A segunda publicação com mais compartilhamentos foi feita pelo deputado federal pelo PT, Enio Verri. Neste caso, a postagem questiona as afirmações de Bolsonaro sobre o “kit” e traz uma entrevista de Haddad sobre o boato. A postagem teve 35 mil compartilhamentos. A terceira, quarta e quinta publicações com mais compartilhamentos são todas favoráveis à versão de Bolsonaro, feitas por páginas como Brasil com Bolsonaro, Somos Todos Bolsonaro e Movimento Brasil Livre (MBL). Juntas, elas somam 77 mil compartilhamentos.
O Monitor rastreou também conteúdos antigos que voltaram a ser compartilhados no período eleitoral. No topo deles, está uma postagem do site evangélico Gospel Prime, que afirma que o “kit gay” seria reformulado e lançado até o fim do ano de 2011. A postagem faz referência a uma matéria da revista Veja na qual Haddad afirmava que o material anti-homofobia seria revisado, sem custos adicionais, após a pressão de grupos religiosos. A postagem do Gospel Prime alcançou 140 mil compartilhamentos. Além desse conteúdo, uma reportagem da revista Nova Escola, que esclarece do que se tratava o material “escola sem homofobia”, também voltou a circular no Facebook. O conteúdo de 2015 alcançou 22 mil compartilhamentos.
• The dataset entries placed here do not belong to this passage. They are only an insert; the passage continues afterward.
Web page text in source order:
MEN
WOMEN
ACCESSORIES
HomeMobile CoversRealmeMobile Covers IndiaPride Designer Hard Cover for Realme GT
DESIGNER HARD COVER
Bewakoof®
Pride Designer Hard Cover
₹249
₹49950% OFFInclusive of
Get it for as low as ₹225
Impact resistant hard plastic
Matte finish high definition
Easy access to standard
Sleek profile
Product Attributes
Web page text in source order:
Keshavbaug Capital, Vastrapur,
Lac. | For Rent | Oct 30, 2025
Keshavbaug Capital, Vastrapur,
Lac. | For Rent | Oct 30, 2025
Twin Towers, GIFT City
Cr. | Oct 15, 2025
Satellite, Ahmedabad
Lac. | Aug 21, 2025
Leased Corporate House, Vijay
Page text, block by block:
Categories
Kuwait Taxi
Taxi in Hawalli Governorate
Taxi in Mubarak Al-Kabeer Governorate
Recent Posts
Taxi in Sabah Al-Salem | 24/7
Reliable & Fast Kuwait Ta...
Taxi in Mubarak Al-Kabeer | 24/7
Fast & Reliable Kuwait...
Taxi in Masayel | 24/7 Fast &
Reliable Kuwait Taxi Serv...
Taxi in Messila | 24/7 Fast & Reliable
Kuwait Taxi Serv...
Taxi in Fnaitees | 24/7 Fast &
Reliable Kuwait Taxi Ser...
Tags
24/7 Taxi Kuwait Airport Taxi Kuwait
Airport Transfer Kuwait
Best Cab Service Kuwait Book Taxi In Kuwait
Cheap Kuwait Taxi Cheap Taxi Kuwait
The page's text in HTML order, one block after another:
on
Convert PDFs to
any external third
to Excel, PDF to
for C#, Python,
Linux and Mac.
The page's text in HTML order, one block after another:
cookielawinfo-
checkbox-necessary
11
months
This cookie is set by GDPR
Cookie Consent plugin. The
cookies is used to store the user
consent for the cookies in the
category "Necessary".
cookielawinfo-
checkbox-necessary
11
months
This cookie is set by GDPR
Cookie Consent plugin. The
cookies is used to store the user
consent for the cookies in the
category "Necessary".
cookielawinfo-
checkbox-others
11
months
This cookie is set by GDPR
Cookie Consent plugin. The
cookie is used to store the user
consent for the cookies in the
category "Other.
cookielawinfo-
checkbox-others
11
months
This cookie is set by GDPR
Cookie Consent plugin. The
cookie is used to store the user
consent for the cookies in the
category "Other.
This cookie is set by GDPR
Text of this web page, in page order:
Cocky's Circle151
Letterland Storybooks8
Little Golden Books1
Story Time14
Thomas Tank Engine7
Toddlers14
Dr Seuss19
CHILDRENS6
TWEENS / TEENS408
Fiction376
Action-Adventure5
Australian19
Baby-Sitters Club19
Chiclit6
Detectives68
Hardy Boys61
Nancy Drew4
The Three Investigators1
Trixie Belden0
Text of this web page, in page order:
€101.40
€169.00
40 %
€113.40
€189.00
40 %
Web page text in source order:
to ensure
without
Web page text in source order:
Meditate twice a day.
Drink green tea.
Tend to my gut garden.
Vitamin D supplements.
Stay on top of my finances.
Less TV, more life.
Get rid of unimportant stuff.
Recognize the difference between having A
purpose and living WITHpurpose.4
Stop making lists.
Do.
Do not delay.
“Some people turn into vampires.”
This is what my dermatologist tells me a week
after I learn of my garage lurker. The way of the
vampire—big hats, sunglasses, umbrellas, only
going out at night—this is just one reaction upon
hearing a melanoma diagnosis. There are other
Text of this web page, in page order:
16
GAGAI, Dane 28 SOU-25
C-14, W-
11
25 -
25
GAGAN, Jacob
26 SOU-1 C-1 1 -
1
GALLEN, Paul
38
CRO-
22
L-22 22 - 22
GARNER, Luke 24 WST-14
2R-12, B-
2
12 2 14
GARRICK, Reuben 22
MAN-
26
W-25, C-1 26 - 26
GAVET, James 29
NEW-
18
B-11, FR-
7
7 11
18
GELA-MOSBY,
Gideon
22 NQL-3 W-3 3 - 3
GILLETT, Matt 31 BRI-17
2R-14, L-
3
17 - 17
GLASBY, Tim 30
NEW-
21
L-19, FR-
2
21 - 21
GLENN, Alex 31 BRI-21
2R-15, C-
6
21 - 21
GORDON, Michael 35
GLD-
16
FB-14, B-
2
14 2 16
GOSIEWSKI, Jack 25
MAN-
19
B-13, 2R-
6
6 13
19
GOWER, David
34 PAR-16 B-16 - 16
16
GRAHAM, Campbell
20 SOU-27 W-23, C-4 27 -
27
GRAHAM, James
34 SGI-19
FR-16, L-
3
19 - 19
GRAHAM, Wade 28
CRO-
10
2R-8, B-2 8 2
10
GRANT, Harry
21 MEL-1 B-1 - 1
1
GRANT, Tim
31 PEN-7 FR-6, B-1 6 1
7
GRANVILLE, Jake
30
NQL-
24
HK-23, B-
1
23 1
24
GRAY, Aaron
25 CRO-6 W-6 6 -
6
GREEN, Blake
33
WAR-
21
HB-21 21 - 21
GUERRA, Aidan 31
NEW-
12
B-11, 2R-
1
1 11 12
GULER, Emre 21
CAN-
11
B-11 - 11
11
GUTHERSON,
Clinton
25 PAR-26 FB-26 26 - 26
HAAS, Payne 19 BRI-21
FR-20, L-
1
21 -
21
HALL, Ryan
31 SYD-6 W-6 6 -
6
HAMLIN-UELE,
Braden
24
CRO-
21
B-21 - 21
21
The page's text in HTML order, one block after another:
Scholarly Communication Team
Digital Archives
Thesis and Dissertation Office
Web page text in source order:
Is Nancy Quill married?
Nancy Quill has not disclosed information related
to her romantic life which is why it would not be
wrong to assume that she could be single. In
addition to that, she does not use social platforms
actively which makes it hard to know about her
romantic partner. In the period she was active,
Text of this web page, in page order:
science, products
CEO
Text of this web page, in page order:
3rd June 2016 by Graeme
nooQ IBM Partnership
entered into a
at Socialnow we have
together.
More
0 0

“As páginas que estão fazendo campanha para Bolsonaro claramente estão apelando para exageros como ‘protejam suas crianças!’, sugerindo que o material seria nocivo aos jovens. Do outro lado, a campanha de Haddad faz um grande esforço para desmentir o caso, mas com o ônus de ter de esclarecer as nuances do projeto original”, comenta o professor da USP e coordenador do Monitor, Márcio Moretto. Para o pesquisador, como, de fato, houve uma tentativa do PT de produzir material de conscientização sobre a homofobia, foi criada uma zona cinzenta fértil para todo tipo de abusos. As informações são de El País.